Changes made in Asia are clearly paying off and the expectation is that management initiatives will pay off similarly in North America and EMEA (Europe, Middle East and Africa).
“The business is always second half weighted, but this year we need it to outperform the first half more than usual to hit our targets – a 32/68 split – but we've had years like that before,” Brown asserted.
House broker leaves full-year forecasts unchanged
House broker finnCap said the first half of the financial year was “surprisingly challenging” but noted that management has sufficient visibility and confidence in the pipeline to reaffirm guidance for the company’s full-year growth and profit expectations.
“A poor six months hampered by a fall in service revenue and contract delays does leave a mountain to climb in the second half, but the company feels it has sufficient momentum given the £9.2mln contracted order book and record pipeline to achieve a demanding target,” .finnCap's Lorne Daniel said.
“It is important that the operational accomplishments over the last 18 months are not lost in the gloom of an under-performing half: sales have moved up to a different level since 2016; operations are now truly global with growing success in Asia; a new development centre has been set up; and a partnership has been formed with Oracle,” Daniel added.
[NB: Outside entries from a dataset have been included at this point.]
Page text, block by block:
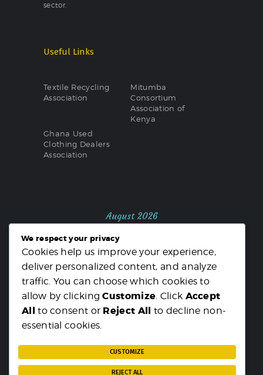
sector.
Useful Links
Textile Recycling
Association
Mitumba
Consortium
Association of
Kenya
Ghana Used
Clothing Dealers
Association
August 2026
M T W
8
We respect your privacy
Cookies help us improve your experience,
deliver personalized content, and analyze
traffic. You can choose which cookies to
allow by clickingCustomize . Click Accept
All to consent or Reject All to decline non-
essential cookies.
CUSTOMIZE
REJECT ALL
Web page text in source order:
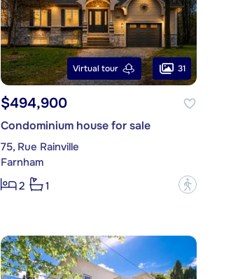
Virtual tour 31
$494,900
Condominium house for sale
75, Rue Rainville
Farnham
2
1 ?
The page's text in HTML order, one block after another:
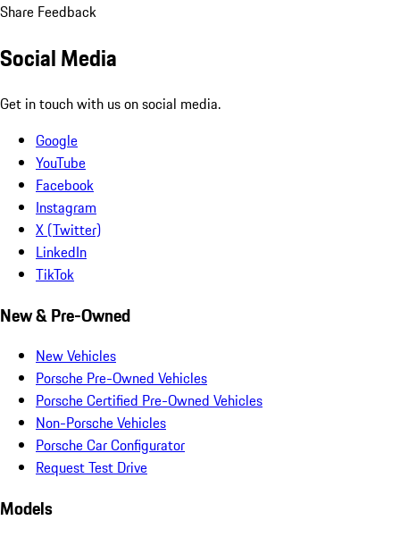
Share Feedback
Social Media
Get in touch with us on social media.
Google
YouTube
Facebook
Instagram
X (Twitter)
LinkedIn
TikTok
New & Pre-Owned
New Vehicles
Porsche Pre-Owned Vehicles
Porsche Certified Pre-Owned Vehicles
Non-Porsche Vehicles
Porsche Car Configurator
Request Test Drive
Models
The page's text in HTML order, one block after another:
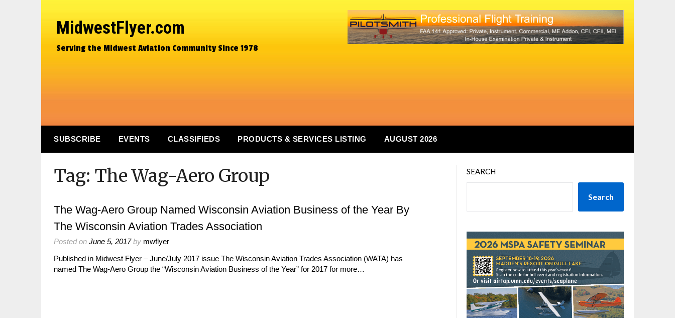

In an interview with Proactive Investors' Andrew Scott, Brown said the fact that its partnership with Oracle unexpectedly failed to generate a contract win for its flagship AgileREPORTER product in the year was “very disappointing”.
Brown said it has a great relationship with Oracle, but collaboration with such a huge partner effectively means the junior partner becomes hostage to the other partner's business cycles and Lombard “had effectively lost a half-year” in North America as a result of this.
In keeping with the board's own guidance, finnCap left its forecasts unchanged for the current year.
Shares in Lombard plunged by a third in the morning trading session on Wednesday.